4. The bacteria detection device according to claim 1,

wherein the membrane filter is fixed on a glass plate fitted in the concave portion, and

wherein a liquid which does not emit autofluorescence is interposed between the glass plate and the membrane filter.

5. The bacteria detection device according to claim 1, wherein the at least one concave portion of detection chip includes two concave portions.

6. A bacteria detection method using the bacteria detection device according to claim 1, comprising:

a step of capturing, by a membrane filter, bacteria to which a fluorescent label has been bound;

a step of placing a glass plate on the concave portion of the detection chip;

a step of dropping a liquid which does not emit autofluorescence on the glass plate;

a step of fixing the membrane filter on the glass plate;

a step of placing the detection chip on the stage, the membrane filter being fixed on the detection chip;

a step of emitting excitation light from the light emitter to the membrane filter;

a step of taking an image of the membrane filter with the imaging unit; and

a step of detecting the bacteria captured by the membrane filter on a basis of luminous points in the image taken by the imaging unit.

7. A bacteria detection method using the bacteria detection device according to claim 1,

the bacteria detection device comprising:

a single light source which can emit predetermined excitation light as the light emitter; and

a monochromatic camera as the imaging unit,

the bacteria detection method comprising:

a first step of capturing, by a membrane filter, bacteria to which a fluorescent label has been bound;

a second step of placing a glass plate on the concave portion of the detection chip;

a third step of dropping a liquid which does not emit autofluorescence on the glass plate;

a fourth step of fixing the membrane filter on the glass plate;

a fifth step of placing the detection chip on the stage, the membrane filter being fixed on the detection chip;

a sixth step of emitting excitation light from the light emitter to the membrane filter;

a seventh step of taking an image of the membrane filter with the imaging unit; and

an eighth step of detecting the bacteria captured by the membrane filter on a basis of luminous points in the image taken by the imaging unit,

wherein a total number of bacteria is detected, by performing processing of the first step to the eighth step using a fluorescent label capable of binding to both viable bacteria and dead bacteria, and

wherein a number of viable bacteria or a number of dead bacteria is detected, by performing processing of the first step to the eighth step using a fluorescent label capable of binding to viable bacteria or dead bacteria.
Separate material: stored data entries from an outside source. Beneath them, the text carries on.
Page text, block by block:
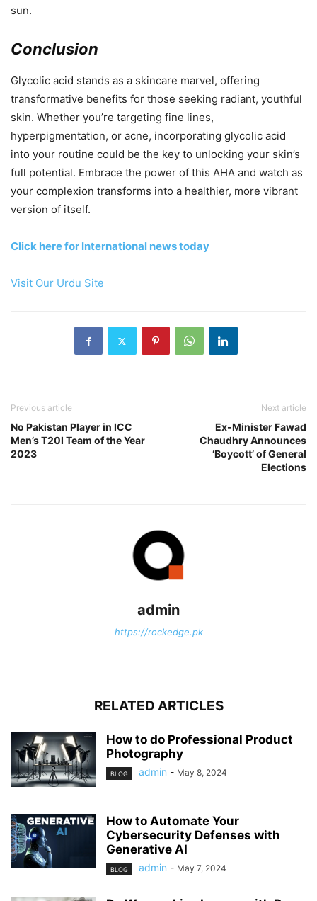
sun.
Conclusion
Glycolic acid stands as a skincare marvel, offering
transformative benefits for those seeking radiant, youthful
skin. Whether you’re targeting fine lines,
hyperpigmentation, or acne, incorporating glycolic acid
into your routine could be the key to unlocking your skin’s
full potential. Embrace the power of this AHA and watch as
your complexion transforms into a healthier, more vibrant
version of itself.
Click here for International news today
Visit Our Urdu Site
Previous article
No Pakistan Player in ICC
Men’s T20I Team of the Year
2023
Next article
Ex-Minister Fawad
Chaudhry Announces
‘Boycott’ of General
Elections
admin
https://rockedge.pk
RELATED ARTICLES
How to do Professional Product
Photography
BLOG admin - May 8, 2024
How to Automate Your
Cybersecurity Defenses with
Generative AI
BLOG admin - May 7, 2024
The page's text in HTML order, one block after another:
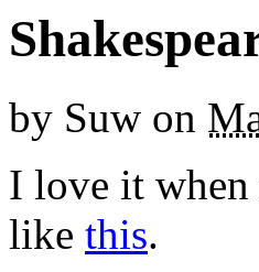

8. A bacteria detection method using the bacteria detection device according to claim 5,

the bacteria detection device comprising:

a monochromatic camera as the imaging unit,

the bacteria detection method comprising:

a second step of placing a glass plate on the concave portions of the detection chip;

a fourth step of fixing the membrane filter on the glass plate;

wherein, after fixing a membrane filter in one of the concave portions of the detection chip by performing processing of the first step to the fourth step using a fluorescent label capable of binding to both viable bacteria and dead bacteria, while the fluorescent label capable of binding to both viable bacteria and dead bacteria has been bound to bacteria captured by the membrane filter and

after fixing a membrane filter in another of the concave portions of the detection chip by performing processing of the first step to the fourth step using a fluorescent label capable of binding to viable bacteria or dead bacteria, while the fluorescent label capable of binding to either viable bacteria or dead bacteria has been bound to bacteria captured by the membrane filter,

the detection chip is placed on the stage by performing processing of the fifth step,

wherein a total number of bacteria is detected by performing processing of the sixth step to the eighth step on the membrane filter fixed on the one concave portion, and

wherein a number of viable bacteria or a number of dead bacteria is detected by performing processing of the sixth step to the eighth step on the membrane filter fixed on the another of the concave portions.